Staatssysteem ingebed in de bredere politieke en sociale systemen

Het moderne staatssysteem is gevisualiseerd als een politieke entiteit - een collectiviteit van mensen met min of meer gemeenschappelijke belangen. Het wordt meestal gevormd uit zijn ontwaakte deel van de bevolking met sociaal-culturele cohesie die inspeelt op de behoeften op korte en lange termijn.

Analytisch gezien wordt het gedekt door het politieke systeem dat zelf wordt begrepen door het grotere sociale systeem. Het hedendaagse staatssysteem bestaat uit veel dingen die we als constituenten, variabelen, elementen, krachten, attributen en dergelijke noemen. Allemaal kunnen ze worden onderverdeeld in drie categorieën - A, B en C, die respectievelijk worden beschreven als essentiële, begeleidende en tussenliggende bestanddelen (zie diagram 2).

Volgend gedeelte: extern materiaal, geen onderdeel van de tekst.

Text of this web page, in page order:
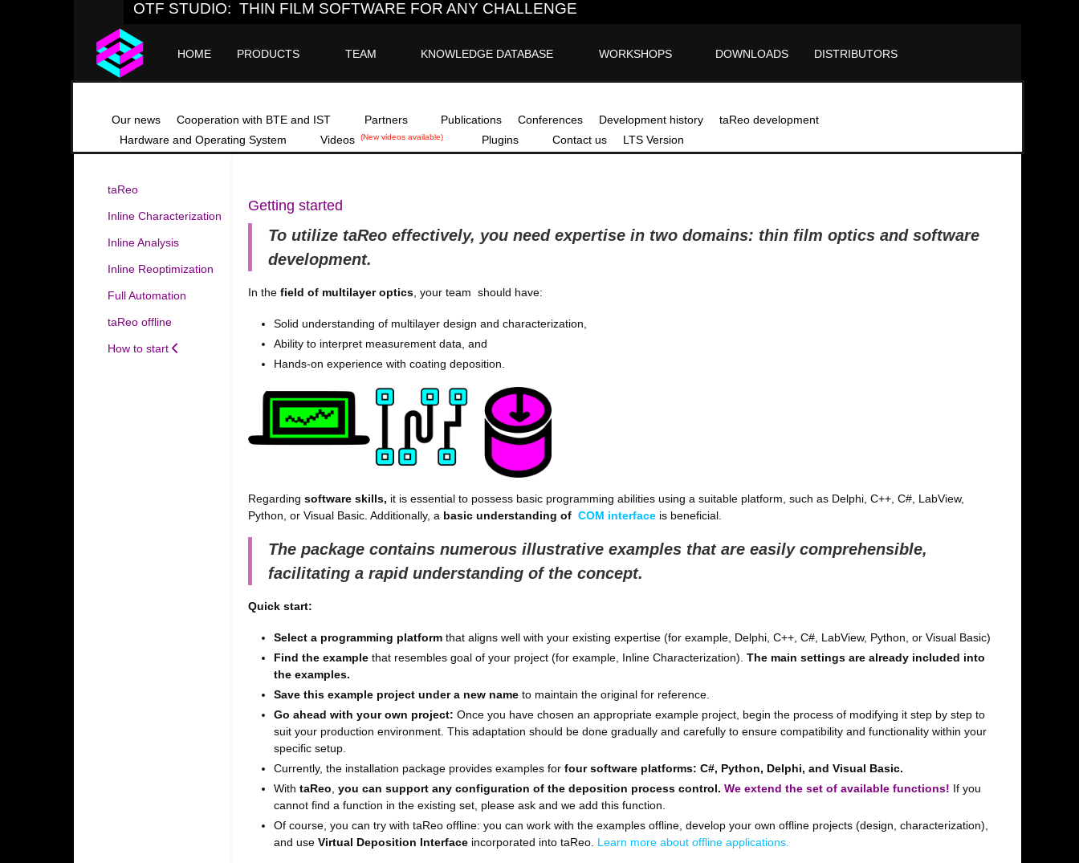
OTF STUDIO: THIN FILM SOFTWARE FOR ANY CHALLENGE
HOME PRODUCTS TEAM KNOWLEDGE DATABASE WORKSHOPS DOWNLOADS DISTRIBUTORS
Our news Cooperation with BTE and IST Partners Publications Conferences Development history
taReo development
Hardware and Operating System
Videos (New videos available) Plugins Contact us LTS Version
taReo
Inline Characterization
Inline Analysis
Inline Reoptimization
Full Automation
taReo offline
How to start
Getting started
To utilize taReoeffectively, you need expertise in two domains: thin film optics and software
development.
In the field of multilayer optics, your team should have:
Solid understanding of multilayer design and characterization,
Ability to interpret measurement data, and
Hands-on experience with coating deposition.
Regarding software skills, it is essential to possess basic programming abilities using a suitable platform, such as Delphi, C++, C#, LabView,
Python, or Visual Basic. Additionally, a basic understanding of COM interfaceis beneficial.
The package contains numerous illustrative examples that are easily comprehensible,
facilitating a rapid understanding of the concept.
Quick start:
Select a programming platformthat aligns well with your existing expertise (for example, Delphi, C++, C#, LabView, Python, or Visual Basic)
Find the examplethat resembles goal of your project (for example, Inline Characterization). The main settings are already included into
the examples.
Save this example project under a new nameto maintain the original for reference.
Go ahead with your own project: Once you have chosen an appropriate example project, begin the process of modifying it step by step to
suit your production environment. This adaptation should be done gradually and carefully to ensure compatibility and functionality within your
specific setup.
Currently, the installation package provides examples for four software platforms: C#, Python, Delphi, and Visual Basic.
With taReo you can support any configuration of the deposition process control. We extend the set of available functions! If you
cannot find a function in the existing set, please ask and we add this function.
Of course, you can try with taReo offline: you can work with the examples offline, develop your own offline projects (design, characterization),
and use Virtual Deposition Interfaceincorporated into taReo. Learn more about offline applications.
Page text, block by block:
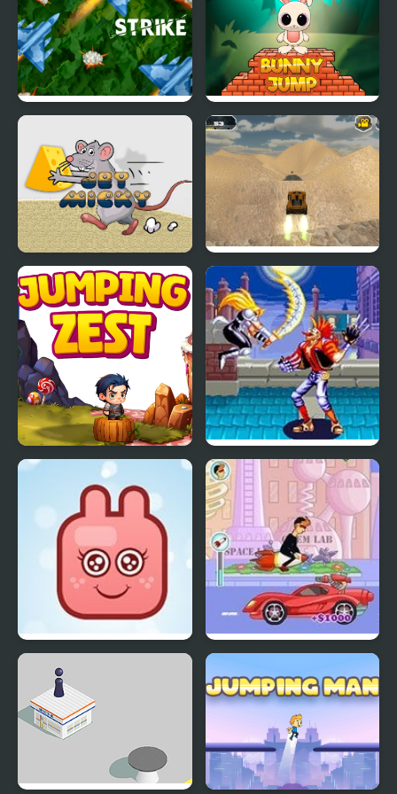
Bunny Stack Jump
Jet Micky Extreme Jumping Car
Jumping Zest World Heroes 2 Jet
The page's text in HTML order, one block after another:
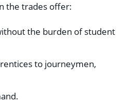
the trades offer:
the burden of student
to journeymen,
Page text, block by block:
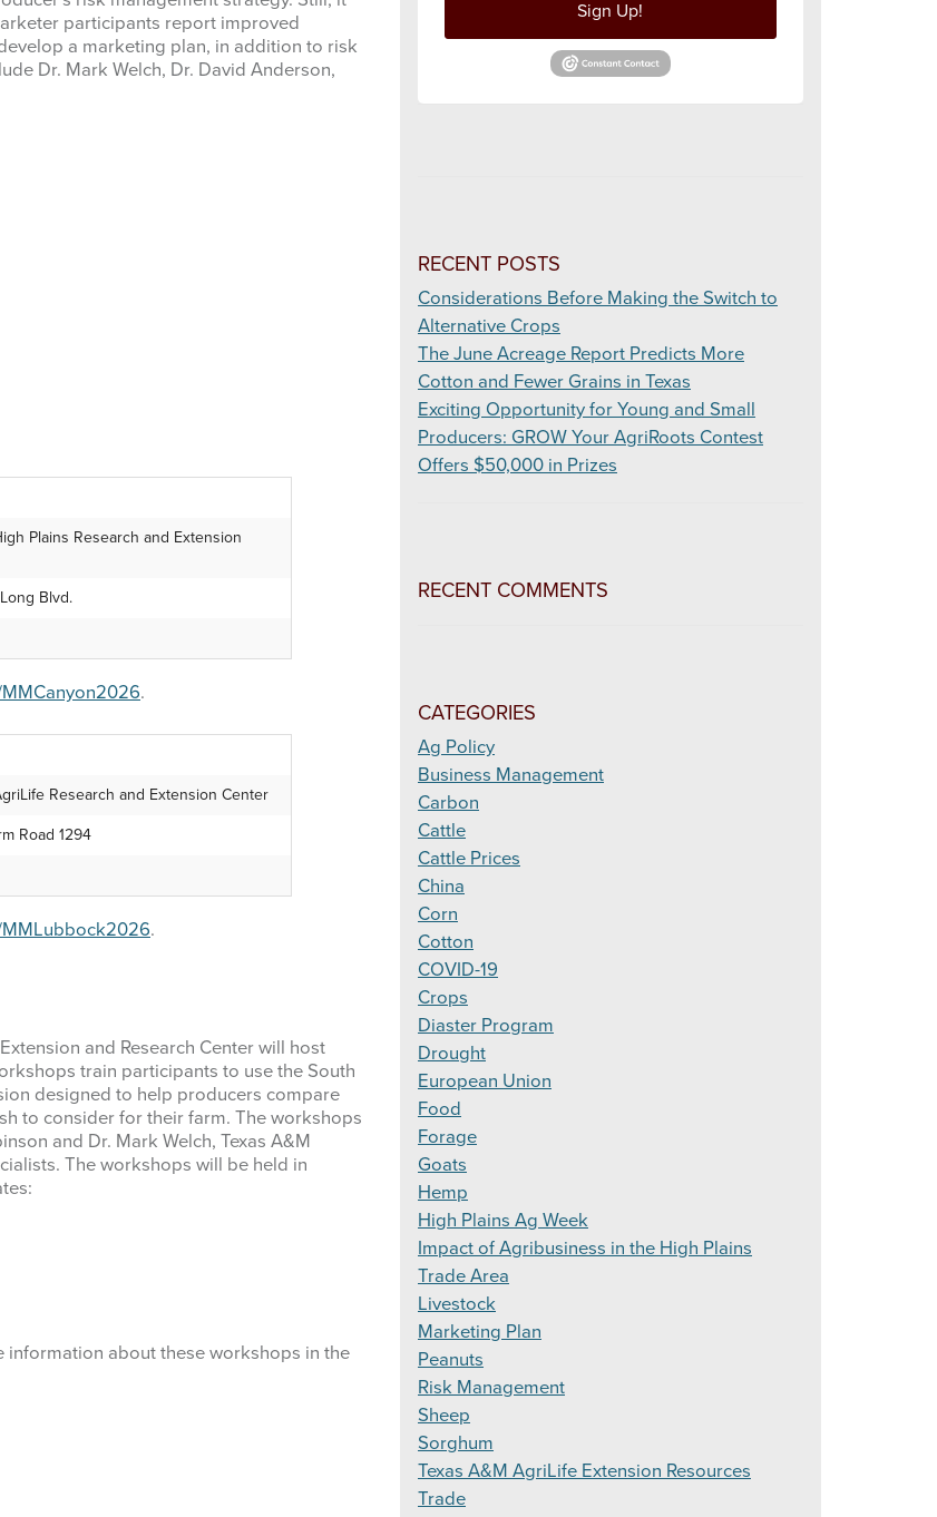
participants report improved
a marketing plan, in addition to risk
Dr. Mark Welch, Dr. David Anderson,
Plains Research and Extension
Blvd.
.
Research and Extension Center
Road 1294
.
and Research Center will host
train participants to use the South
designed to help producers compare
to consider for their farm. The workshops
and Dr. Mark Welch, Texas A&M
The workshops will be held in
information about these workshops in the
Sign Up!
RECENT POSTS
Considerations Before Making the Switch to
Alternative Crops
The June Acreage Report Predicts More
Cotton and Fewer Grains in Texas
Exciting Opportunity for Young and Small
Producers: GROW Your AgriRoots Contest
Offers $50,000 in Prizes
RECENT COMMENTS
CATEGORIES
Ag Policy
Business Management
Carbon
Cattle
Cattle Prices
China
Corn
Cotton
COVID-19
Crops
Diaster Program
Drought
European Union
Food
Forage
Goats
Hemp
High Plains Ag Week
Impact of Agribusiness in the High Plains
Trade Area
Livestock
Marketing Plan
Peanuts
Risk Management
Sheep
Sorghum
Texas A&M AgriLife Extension Resources
Trade

Ze kunnen worden vermeld zoals hieronder:

(A) Essentiële bestanddelen:

1. Begrip staat als een entiteit gemaakt van gezond verstand moraliteit, menselijkheid en politieke idealen met een wil of wens om ze af te dwingen;

2. Leiderschap op basis van politieke partijen en het verkiezingsproces;

3. Mensen (individueel, groepen en klassen) met gelaagdheid en samenhang met enig gevoel van vrijheid;

4. Grondgebied met natuurlijke hulpbronnen;

5. Politieke organisatie en overheidsstructuren - niveaus, afdelingen en autonomie; en

6. Force - militair, politie en populair, wapens en vaardigheden om ze te gebruiken, en

(B) Begeleidende bestanddelen:

7. Politiek bewustzijn van individuen en groepen;

8. Waarden, doelen en ideologie;

9. Juridische suprematie, autonomie en erkenning;

10. Nationalisme en nationaliteiten;

11. Economie, economische middelen en industrialisatie - planning en privatisering;

12. Massamedia en communicatiesysteem;

13. Educatie- en socialisatieprocessen;

14. Wet en Orde, legitimiteit en eerbied;

15. Wetenschap en technologie; en

16. Administratie en beheer

(C) Inwerkende bestanddelen:

17. Prestaties en feedback;

18. Vrienden en bondgenoten;

19. Crisissituaties - noodsituaties en calamiteiten;

20. Wereldwijde en andere grotere systemen;

21. Maatschappelijke structuren - kaste, kleur en etniciteit;

22. Georganiseerde religies;

23. Legaten uit het verleden; en

24. Tegenkrachten - van regio, taal, terrorisme, geldmacht, maffia etc.

Naast deze variabelen / elementen / constituenten / krachten kunnen er nog vele andere opereren binnen of buiten een toestandsysteem. Ze kunnen voorlopig worden beschouwd als niet-krachten of niet-constituenten die geen invloed hebben op het gedrag van het staatssysteem. Krachten of variabelen die geen verband houden met de vorming of opbouw van het toestandsysteem zijn eenvoudig niet-variabelen.

Er kan worden opgemerkt dat de variabelen van de A-categorie de essentie vormen van het toestandsysteem, of traditioneel de 'eigen staat'. De A- en B-categorieën vormen samen de hardcore van het staatssysteem, terwijl alle A-, B- en C-categorieën samen het systeem van de staat als geheel vormen. Het kan verder worden verduidelijkt dat de C-categorie, hoewel een deel van het staatssysteem, hun locaties blijft veranderen van de staat of politieke naar sociale systemen.

'Essentiële' constituenten zijn basiselementen of variabelen van de staat en bevinden zich in de kritieke gebieden van het toestandsysteem. Een kiezer is 'essentieel' als zijn afwezigheid de staat grotendeels onbestaand maakt of het ondoeltreffend maakt. Mensen of politieke / administratieve organisaties vallen bijvoorbeeld onder deze categorie.

'Begeleidende' constituenten zijn noodzakelijk en blijven nauw verbonden met de 'essentiële' bestanddelen om ze levensvatbaarder te maken, zoals een levendige of stagnerende economie die de legitimiteit of aanvaardbaarheid van de mensen in het algemeen biedt. De 'tussenliggende' variabelen zijn echter niet zo belangrijk. Het 'kern' of scharnierende element blijft alleen op een indirecte manier bij hen betrokken. Het kan wel of niet hen vrijlaten om te werken.

'Intervenerende' constituenten opereren vaak aan de rand van het staatssysteem en soms in de grijze gebieden van politieke systemen. Elk element tegelijk kan 'essentieel', 'begeleidend' of 'interveniërend' zijn. De status van een element hangt vaak samen met de aard of handeling van het 'kern' of cruciale element.